Secretary-General Accepts $8,500,000 Gift for the Purchase of UN Site

Photo: “Trygve Lie, Secretary-General of the United Nations, receives from John D. Rockefeller III, on behalf of his father, John D. Rockefeller, Jr., a check for $8,500,000 for the purchase of the 6-block Manhattan East River site where the United Nations will build its permanent Headquarters. Mayor of the City of New York, William O’Dwyer, is seen at left. The ceremony took place on the first anniversary of the Security Council in New York.” | 25 March 1947 [Source: United Nations Website]

Public Good Project

August 10, 2014

 By Jay Taber

The announcement by the UN Secretary-General on this International Day of the World’s Indigenous Peoples that indigenous peoples can act as “powerful agents of progress” belies the fact that the UN — since adopting the Declaration on the Rights of Indigenous Peoples (UNDRIP) in 2007 — has done everything in its power to see that indigenous nations and their delegates are excluded from meaningful participation at the UN. When indigenous diplomats have sought to contribute to discussions on climate change and industrial development in their territories, the UN has repeatedly used trickery and deceit to keep their voices silenced.

While it is technically true that as the Secretary-General says, “In order for them to contribute to our common future, we must secure their rights,” insinuating that the UN is actually working to do that is a fraudulent and misleading statement. If one looks at what UN agencies like the World Bank have done and are doing to indigenous peoples around the world, it is hard not to conclude that the Secretary-General’s bromides are nothing but a smoke screen to hide the UN’s real intentions–the assimilation of indigenous societies into the market system, and their eventual annihilation by modern states.

As noted in Netwar in the Big Apple: Wall St. vs the Indigenous Peoples Movement, psychological warfare by institutions like the UN includes the use of misleading statements (aka gray ops) to misdirect responsibility for the subjugation of indigenous nations by modern states. When the UN talks about its post-2015 development agenda, it is talking about totalitarian corporate control of the world’s resources, including those of indigenous peoples. When the Secretary-General did his part alongside Bill Gates, holding up the Millenium Development Goals banner at the World Economic Forum in Davos, he was part of the largest swindle in the history of humankind.

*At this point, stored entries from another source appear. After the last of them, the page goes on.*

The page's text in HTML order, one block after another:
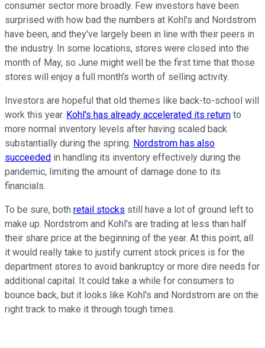
consumer sector more broadly. Few investors have been
surprised with how bad the numbers at Kohl's and Nordstrom
have been, and they've largely been in line with their peers in
the industry. In some locations, stores were closed into the
month of May, so June might well be the first time that those
stores will enjoy a full month's worth of selling activity.
Investors are hopeful that old themes like back-to-school will
work this year. Kohl's has already accelerated its return to
more normal inventory levels after having scaled back
substantially during the spring. Nordstrom has also
succeeded in handling its inventory effectively during the
pandemic, limiting the amount of damage done to its
financials.
To be sure, both retail stocks still have a lot of ground left to
make up. Nordstrom and Kohl's are trading at less than half
their share price at the beginning of the year. At this point, all
it would really take to justify current stock prices is for the
department stores to avoid bankruptcy or more dire needs for
additional capital. It could take a while for consumers to
bounce back, but it looks like Kohl's and Nordstrom are on the
right track to make it through tough times.

While it is true that, as the Secretary-General said, that many UN member states act with impunity in violation of UNDRIP, it is often with the UN’s blessing. When the UN showcased UN Permanent Forum on Indigenous Issues chair Grand Chief Edward John as an example of empowering indigenous peoples, they neglected to note that Chief John — as First Nations Summit chair – made it his mission to undermine First Nations sovereignty in British Columbia, Canada, thus expediting their assimilation through privatization of their lands and resources. Indeed, willingness to further the corporate agenda was an essential criteria for his appointment by the UN.

Extinguishing Sovereignty of indigenous nations by Wall Street, the UN, its PR puppets, and its member states involves trickery, subterfuge, violence and fraud. Psychological warfare, that misleads civil society activists into thinking the UN is an honest broker, leaves indigenous leaders open to attack. UN propaganda in the run-up to the World Conference on Indigenous Peoples next month in New York, is, like the Permanent Forum on Indigenous Issues — Designed to Deceive.

 

[As an associate scholar of the Center for World Indigenous Studies and a contributing editor of Fourth World Journal, Jay Taber has assisted indigenous peoples seeking justice in such bodies as the European Court of Human Rights and the United Nations. Since 1994, he has served as the administrative director of Public Good Project.]